YOUR GOAL
Give the data again exactly as written, skipping any pictures.

** SOURCE INFORMATION follows **

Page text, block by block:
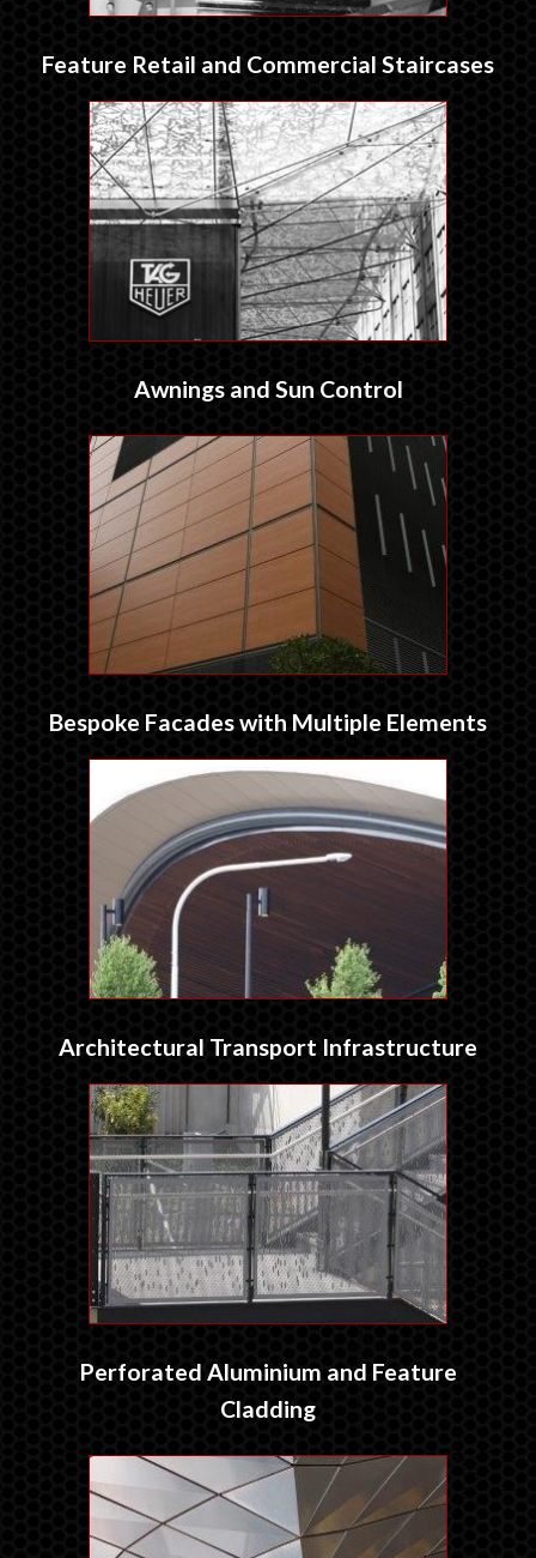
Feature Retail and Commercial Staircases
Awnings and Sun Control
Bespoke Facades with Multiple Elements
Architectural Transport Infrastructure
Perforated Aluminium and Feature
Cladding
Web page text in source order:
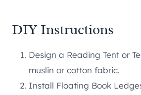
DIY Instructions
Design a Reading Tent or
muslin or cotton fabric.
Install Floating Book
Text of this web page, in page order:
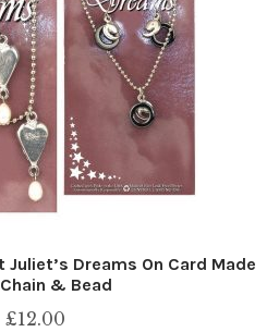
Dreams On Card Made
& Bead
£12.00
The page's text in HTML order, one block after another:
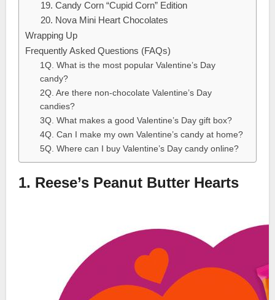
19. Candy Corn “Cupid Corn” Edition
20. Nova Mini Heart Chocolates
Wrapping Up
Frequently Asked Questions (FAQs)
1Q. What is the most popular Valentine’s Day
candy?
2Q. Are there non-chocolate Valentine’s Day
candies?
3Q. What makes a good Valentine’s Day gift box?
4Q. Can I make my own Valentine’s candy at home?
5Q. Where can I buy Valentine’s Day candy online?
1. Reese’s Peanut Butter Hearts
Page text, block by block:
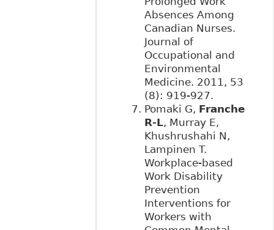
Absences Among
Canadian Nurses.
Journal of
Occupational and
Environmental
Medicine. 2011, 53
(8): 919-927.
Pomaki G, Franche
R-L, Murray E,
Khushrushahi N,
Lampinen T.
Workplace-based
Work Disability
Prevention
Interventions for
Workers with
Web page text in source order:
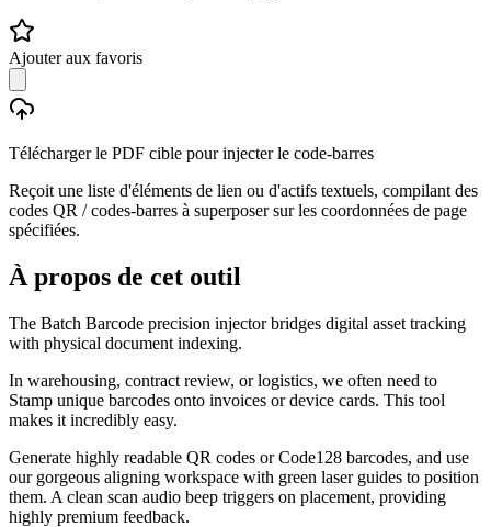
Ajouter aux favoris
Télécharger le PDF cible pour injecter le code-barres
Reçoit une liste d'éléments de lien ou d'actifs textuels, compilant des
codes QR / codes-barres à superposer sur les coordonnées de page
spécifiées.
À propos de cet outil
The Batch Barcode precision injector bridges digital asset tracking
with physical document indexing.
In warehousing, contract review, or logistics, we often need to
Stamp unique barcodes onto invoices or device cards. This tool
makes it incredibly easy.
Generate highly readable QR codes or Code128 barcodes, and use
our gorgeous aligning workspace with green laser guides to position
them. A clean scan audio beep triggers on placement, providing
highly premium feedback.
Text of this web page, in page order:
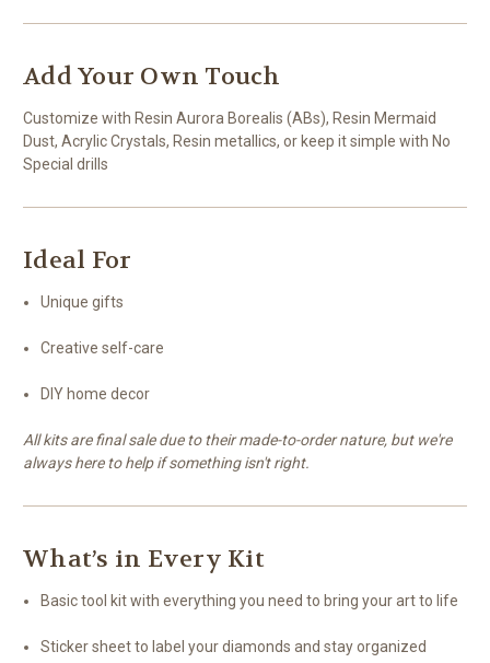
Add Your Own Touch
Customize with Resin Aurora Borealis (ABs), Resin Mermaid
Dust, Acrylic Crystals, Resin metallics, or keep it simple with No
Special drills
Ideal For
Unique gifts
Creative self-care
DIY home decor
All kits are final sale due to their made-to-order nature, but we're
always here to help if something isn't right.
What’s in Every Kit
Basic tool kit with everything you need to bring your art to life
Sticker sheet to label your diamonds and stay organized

** End of SOURCE INFORMATION **

SOLVED EXERCISE
Page text, block by block:
Feature Retail and Commercial Staircases
Awnings and Sun Control
Bespoke Facades with Multiple Elements
Architectural Transport Infrastructure
Perforated Aluminium and Feature
Cladding
Web page text in source order:
DIY Instructions
Design a Reading Tent or
muslin or cotton fabric.
Install Floating Book
Text of this web page, in page order:
Dreams On Card Made
& Bead
£12.00
The page's text in HTML order, one block after another:
19. Candy Corn “Cupid Corn” Edition
20. Nova Mini Heart Chocolates
Wrapping Up
Frequently Asked Questions (FAQs)
1Q. What is the most popular Valentine’s Day
candy?
2Q. Are there non-chocolate Valentine’s Day
candies?
3Q. What makes a good Valentine’s Day gift box?
4Q. Can I make my own Valentine’s candy at home?
5Q. Where can I buy Valentine’s Day candy online?
1. Reese’s Peanut Butter Hearts
Page text, block by block:
Absences Among
Canadian Nurses.
Journal of
Occupational and
Environmental
Medicine. 2011, 53
(8): 919-927.
Pomaki G, Franche
R-L, Murray E,
Khushrushahi N,
Lampinen T.
Workplace-based
Work Disability
Prevention
Interventions for
Workers with
Web page text in source order:
Ajouter aux favoris
Télécharger le PDF cible pour injecter le code-barres
Reçoit une liste d'éléments de lien ou d'actifs textuels, compilant des
codes QR / codes-barres à superposer sur les coordonnées de page
spécifiées.
À propos de cet outil
The Batch Barcode precision injector bridges digital asset tracking
with physical document indexing.
In warehousing, contract review, or logistics, we often need to
Stamp unique barcodes onto invoices or device cards. This tool
makes it incredibly easy.
Generate highly readable QR codes or Code128 barcodes, and use
our gorgeous aligning workspace with green laser guides to position
them. A clean scan audio beep triggers on placement, providing
highly premium feedback.
Text of this web page, in page order:
Add Your Own Touch
Customize with Resin Aurora Borealis (ABs), Resin Mermaid
Dust, Acrylic Crystals, Resin metallics, or keep it simple with No
Special drills
Ideal For
Unique gifts
Creative self-care
DIY home decor
All kits are final sale due to their made-to-order nature, but we're
always here to help if something isn't right.
What’s in Every Kit
Basic tool kit with everything you need to bring your art to life
Sticker sheet to label your diamonds and stay organized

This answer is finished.